Department of Pathology and Molecular Medicine, 2nd Faculty of Medicine, Charles University and Motol University Hospital, V Uvalu 84, Prague 5, 150 06, Czech Republic.
Children's Heart Centre, 2nd Faculty of Medicine, Charles University and Motol University Hospital, V Uvalu 84, Prague 5, 150 06, Czech Republic.
Cardiovasc Pathol. 2019 May-Jun;40:59-64. doi: 10.1016/j.carpath.2019.02.004. Epub 2019 Feb 28.
The purpose of this study was to evaluate the microscopic structural abnormalities of the ascending aorta in infants with Tetralogy of Fallot (ToF) and compare them with aortic samples from control group of small children that died of other diseases. We aimed at identification of the specific histopathological changes associated with ToF and correlation of the severity of these changes with time to surgery and mean levels of saturation in the ToF group, and age at death in control group.

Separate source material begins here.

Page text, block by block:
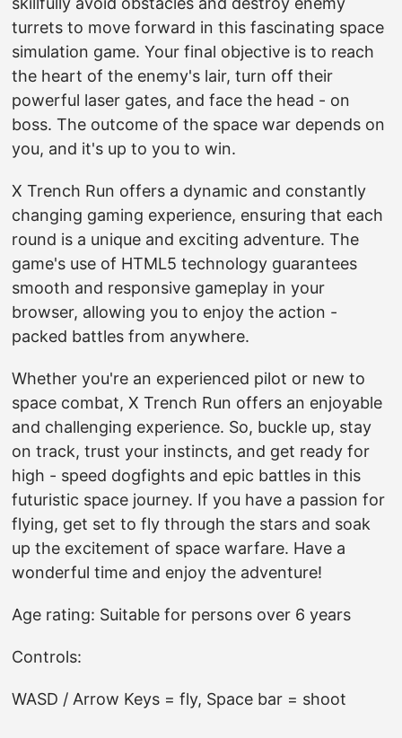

The full-thickness ascending aortic wall sample was taken from 23 children with ToF at the time of surgical reconstruction (age spread 2 to 19 months) and evaluated by light microscopy. Corresponding samples were taken from 16 cadaverous cases of children with other diseases (0-76 months). The assessed morphological variables included elastic fiber fragmentation/loss, thinning and disorganisation, presence of laminar medial necrosis, intralamellar and translamellar mucoid extracellular matrix accumulations, smooth muscle cell disorganisation, presence of fibrosis, calcifications and neovascularisation and finally grade of overall medial degeneration.
No difference was found between the two groups in the individual morphological variables. However, there was a difference in the distribution of the grades of the overall medial degeneration (P = .016). ToF group showed uniform mild degenerative changes, whereas control group harboured spectrum of changes ranging from normal to moderate. The presence of the given histopathological changes and their severity were associated neither with age at surgery or mean levels of saturation in ToF group, nor with the age at death in the control group.
This study emphasizes the histopathological assessment of the bioptic samples of the ascending aorta during the surgical repair of ToF, since the patients demonstrating moderate or severe degenerative changes already in the early childhood may be in increased risk of the subsequent late complications.
本研究旨在评估法洛四联症(ToF)患儿升主动脉的微观结构异常,并将其与因其他疾病死亡的小龄儿童的主动脉样本进行比较。我们旨在确定与 ToF 相关的特定组织病理学变化,并将这些变化的严重程度与 ToF 组的手术时间和饱和度平均值以及对照组的死亡年龄相关联。
在手术重建时(年龄 2 至 19 个月),从 23 例 ToF 患儿中采集全层升主动脉壁样本,并通过光镜进行评估。从 16 例因其他疾病死亡的儿童尸体中采集相应的样本(0-76 个月)。评估的形态学变量包括弹性纤维碎裂/缺失、变薄和紊乱、层状中膜坏死、层间和跨层粘多糖细胞外基质积聚、平滑肌细胞紊乱、纤维化、钙化和新生血管形成以及中膜整体退行性变的分级。
两组之间在个别形态学变量方面没有差异。然而,在整体中膜退行性变分级的分布上存在差异(P =.016)。ToF 组表现为均匀的轻度退行性改变,而对照组则表现为从正常到中度的变化范围。组织病理学变化的存在及其严重程度既与 ToF 组的手术年龄或饱和度平均值无关,也与对照组的死亡年龄无关。
本研究强调了在 ToF 手术修复期间对升主动脉活检样本进行组织病理学评估,因为在幼儿期已经表现出中度或重度退行性改变的患者可能面临随后发生晚期并发症的风险增加。